Below, find the line containing "Modular cold rooms are particularly" and the line containing "state budget —"; reproduce exactly those two and every line between them, omitting pictures.

(Extracted records)

▼

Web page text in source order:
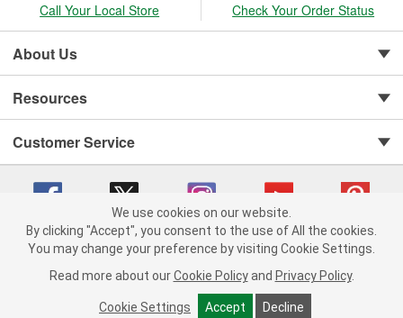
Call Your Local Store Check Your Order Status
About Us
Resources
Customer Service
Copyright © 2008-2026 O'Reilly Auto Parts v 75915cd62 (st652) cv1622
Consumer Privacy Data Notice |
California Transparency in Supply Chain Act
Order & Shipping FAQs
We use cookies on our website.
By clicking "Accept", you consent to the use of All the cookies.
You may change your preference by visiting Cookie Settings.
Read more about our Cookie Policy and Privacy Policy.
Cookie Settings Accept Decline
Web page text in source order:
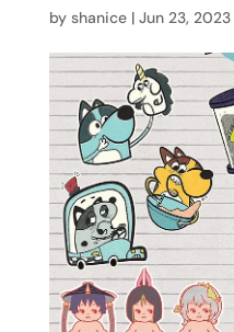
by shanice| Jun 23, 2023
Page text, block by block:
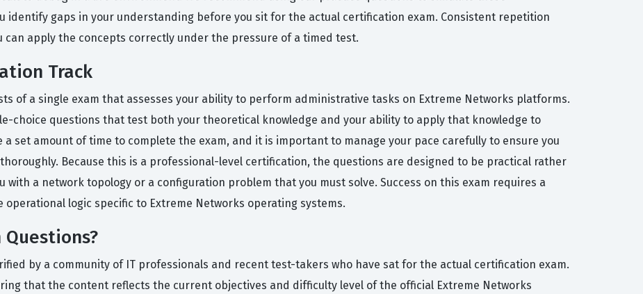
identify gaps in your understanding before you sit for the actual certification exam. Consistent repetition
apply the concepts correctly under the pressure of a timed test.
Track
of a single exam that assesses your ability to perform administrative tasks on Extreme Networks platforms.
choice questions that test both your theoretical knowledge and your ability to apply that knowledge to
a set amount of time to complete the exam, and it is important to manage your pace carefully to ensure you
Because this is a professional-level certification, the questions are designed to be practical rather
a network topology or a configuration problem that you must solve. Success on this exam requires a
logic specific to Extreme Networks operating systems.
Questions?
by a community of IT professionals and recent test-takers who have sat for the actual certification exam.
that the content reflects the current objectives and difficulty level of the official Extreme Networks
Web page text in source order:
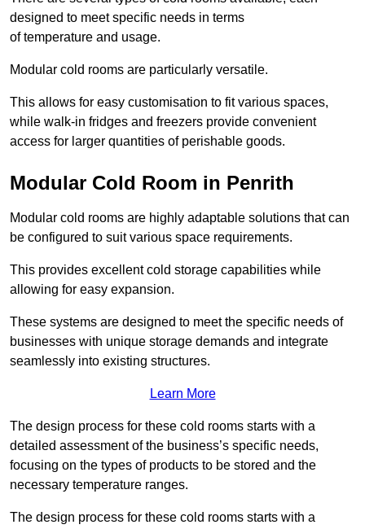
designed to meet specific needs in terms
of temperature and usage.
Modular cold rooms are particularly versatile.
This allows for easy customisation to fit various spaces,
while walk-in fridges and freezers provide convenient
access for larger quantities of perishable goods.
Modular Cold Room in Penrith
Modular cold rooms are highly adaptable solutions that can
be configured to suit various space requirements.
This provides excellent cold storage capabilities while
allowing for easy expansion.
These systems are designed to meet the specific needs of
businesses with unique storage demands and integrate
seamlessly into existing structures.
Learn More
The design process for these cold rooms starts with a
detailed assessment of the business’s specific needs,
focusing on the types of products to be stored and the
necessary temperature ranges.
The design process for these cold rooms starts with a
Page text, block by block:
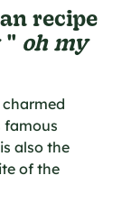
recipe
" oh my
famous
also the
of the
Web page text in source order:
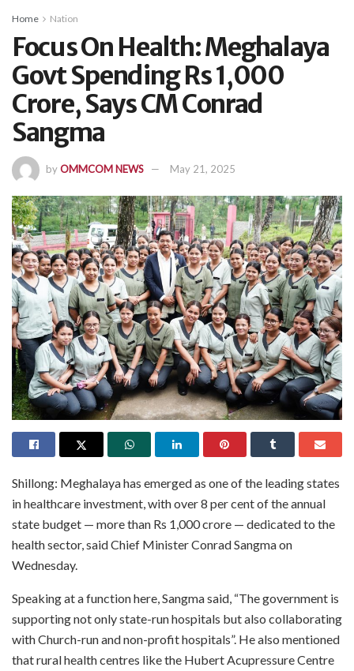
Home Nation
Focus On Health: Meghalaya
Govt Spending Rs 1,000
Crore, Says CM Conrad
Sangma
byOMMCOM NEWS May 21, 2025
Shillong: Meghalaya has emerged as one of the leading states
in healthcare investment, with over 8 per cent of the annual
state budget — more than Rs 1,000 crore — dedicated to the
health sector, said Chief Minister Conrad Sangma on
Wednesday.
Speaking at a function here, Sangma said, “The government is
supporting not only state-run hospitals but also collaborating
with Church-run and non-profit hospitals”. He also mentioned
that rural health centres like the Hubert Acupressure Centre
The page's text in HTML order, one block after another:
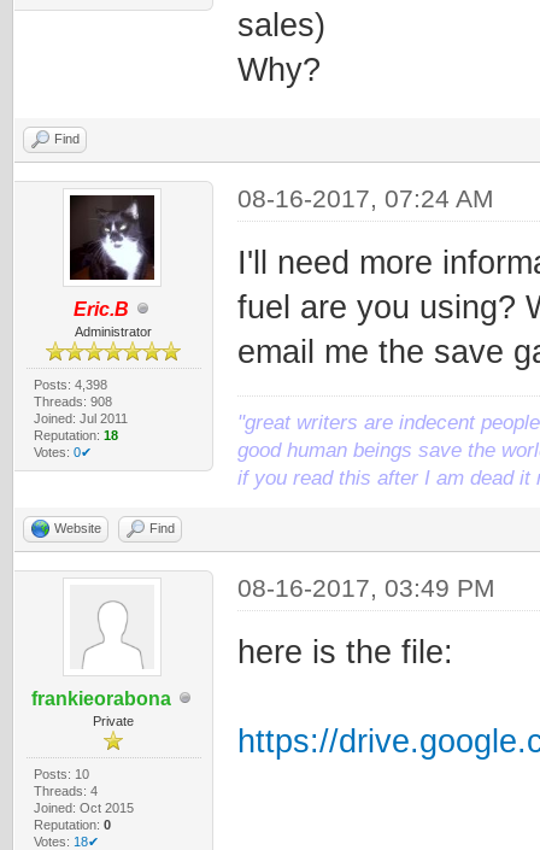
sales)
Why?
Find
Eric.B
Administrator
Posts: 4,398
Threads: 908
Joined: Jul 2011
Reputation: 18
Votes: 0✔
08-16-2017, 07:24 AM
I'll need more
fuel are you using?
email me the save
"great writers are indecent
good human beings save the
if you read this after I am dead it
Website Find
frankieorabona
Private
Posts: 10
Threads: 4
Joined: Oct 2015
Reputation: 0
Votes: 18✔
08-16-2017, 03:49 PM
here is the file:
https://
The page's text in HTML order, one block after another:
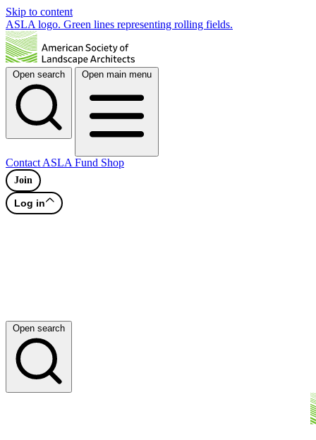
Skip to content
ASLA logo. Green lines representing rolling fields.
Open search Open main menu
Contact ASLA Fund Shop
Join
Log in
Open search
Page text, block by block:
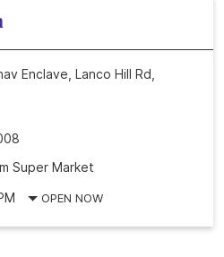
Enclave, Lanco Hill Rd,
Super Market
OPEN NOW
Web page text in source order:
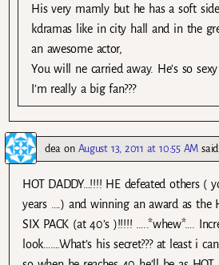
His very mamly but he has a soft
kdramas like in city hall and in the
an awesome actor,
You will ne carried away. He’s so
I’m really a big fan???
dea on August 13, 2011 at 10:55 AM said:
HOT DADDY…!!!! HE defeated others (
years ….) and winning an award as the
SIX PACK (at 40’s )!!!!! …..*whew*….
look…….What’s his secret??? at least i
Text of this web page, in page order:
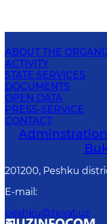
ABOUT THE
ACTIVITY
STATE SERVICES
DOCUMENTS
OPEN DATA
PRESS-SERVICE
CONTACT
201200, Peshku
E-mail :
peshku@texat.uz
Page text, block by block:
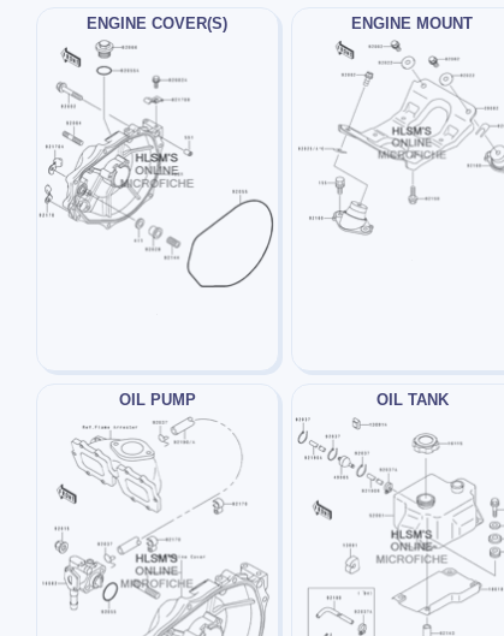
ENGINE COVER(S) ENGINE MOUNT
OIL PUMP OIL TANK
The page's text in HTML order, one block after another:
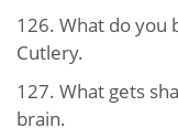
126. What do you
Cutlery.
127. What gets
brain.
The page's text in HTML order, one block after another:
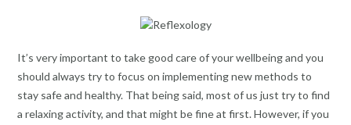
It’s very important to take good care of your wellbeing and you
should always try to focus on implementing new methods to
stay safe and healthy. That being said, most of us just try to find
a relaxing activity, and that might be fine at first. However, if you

▲

EXPECTED ANSWER:
Modular cold rooms are particularly versatile.
This allows for easy customisation to fit various spaces,
while walk-in fridges and freezers provide convenient
access for larger quantities of perishable goods.
Modular Cold Room in Penrith
Modular cold rooms are highly adaptable solutions that can
be configured to suit various space requirements.
This provides excellent cold storage capabilities while
allowing for easy expansion.
These systems are designed to meet the specific needs of
businesses with unique storage demands and integrate
seamlessly into existing structures.
Learn More
The design process for these cold rooms starts with a
detailed assessment of the business’s specific needs,
focusing on the types of products to be stored and the
necessary temperature ranges.
The design process for these cold rooms starts with a
Page text, block by block:
recipe
" oh my
famous
also the
of the
Web page text in source order:
Home Nation
Focus On Health: Meghalaya
Govt Spending Rs 1,000
Crore, Says CM Conrad
Sangma
byOMMCOM NEWS May 21, 2025
Shillong: Meghalaya has emerged as one of the leading states
in healthcare investment, with over 8 per cent of the annual
state budget — more than Rs 1,000 crore — dedicated to the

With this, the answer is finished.